La terza sezione della Corte d’appello di Palermo ha confermato la sentenza con cui, il 18 luglio 2018, il Tribunale di Marsala (giudice monocratico Mariapia Blanda) ha condannato il critico d’arte Vittorio Sgarbi a 2.700 euro di multa per diffamazione in danno del maresciallo Giovanni Teri, ex comandante della stazione dei carabinieri di Salemi (Tp), centro di cui Sgarbi è stato sindaco dal 30 giugno 2008 al 15 febbraio 2012. Il Comune di Salemi venne poi commissariato per infiltrazioni mafiose. Con Sgarbi, lo scorso anno è stata condannata (a 2 mila euro di multa) anche l’ex vice sindaco Antonella Favuzza.
Entrambi, inoltre, sono stati condannati a risarcire il danno procurato al sottufficiale dell’Arma, costituitosi parte civile con l’assistenza dell’avvocato Mariella Martinciglio. Il giudice Blanda stabilì che Sgarbi, difeso dall’avvocato Giovanni Di Giovanni di Caltanissetta, gli dovrà versare 30 mila euro, mentre la Favuzza 5 mila euro. La Corte d’appello ha confermato. Sgarbi e Favuzza, per i quali il pm aveva invocato 9 mesi di reclusione, avrebbero rilasciato dichiarazioni «tendenti a gettare discredito sull’operato» del sottufficiale, paventando anche qualche rapporto o conoscenza con Pino Giammarinaro, ex deputato regionale della Dc, andreottiano, coinvolto in varie indagini. Ma la conoscenza che il sottufficiale aveva di Giammarinaro sarebbe derivata da attività di pg nell’indagine che in seguito verrà chiamata «Salus Iniqua» e in altre che furono alla base del provvedimento sfociato nello scioglimento del Comune di Salemi per infiltrazioni mafiose.

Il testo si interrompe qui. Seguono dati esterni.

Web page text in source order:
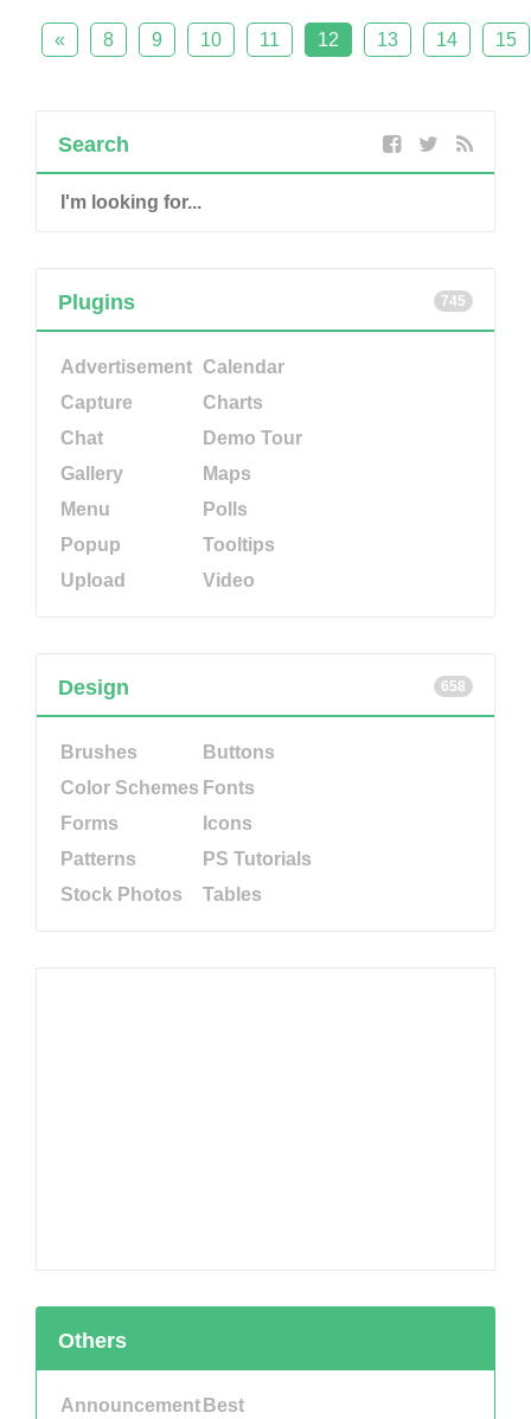
« 8 9 10 11 12 13 14 15
Search
745
Plugins
Advertisement Calendar
Capture
Charts
Chat
Demo Tour
Gallery
Maps
Menu
Polls
Popup
Tooltips
Upload
Video
658
Design
Brushes
Buttons
Color Schemes Fonts
Forms
Icons
Patterns
PS Tutorials
Stock Photos
Tables
Others
Announcement Best
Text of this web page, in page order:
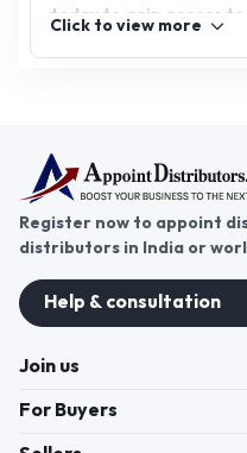
today to gain access
Click to view more
Register now to appoint
distributors in India or
Help & consultation
Join us
For Buyers

Indagini che Sgarbi definì «corrotte perché senza alcun riscontro oggettivo». Nello stesso processo, Sgarbi e Favuzza erano accusati di avere diffamato anche un ex consigliere comunale di Salemi, Melchiorre Angelo, in passato sostenitore della loro giunta. Da questa accusa in primo grado sono stati entrambi assolti, ma adesso la Corte d’appello ha sentenziato che Sgarbi e Favuzza dovranno risarcire, in solido, il consigliere con 5 mila euro. I due imputati, infine, sono stati condannati a pagare le ulteriori spese processuali, nonché, con 1.200 euro ciascuna, quelle sostenute dalle due parti civili.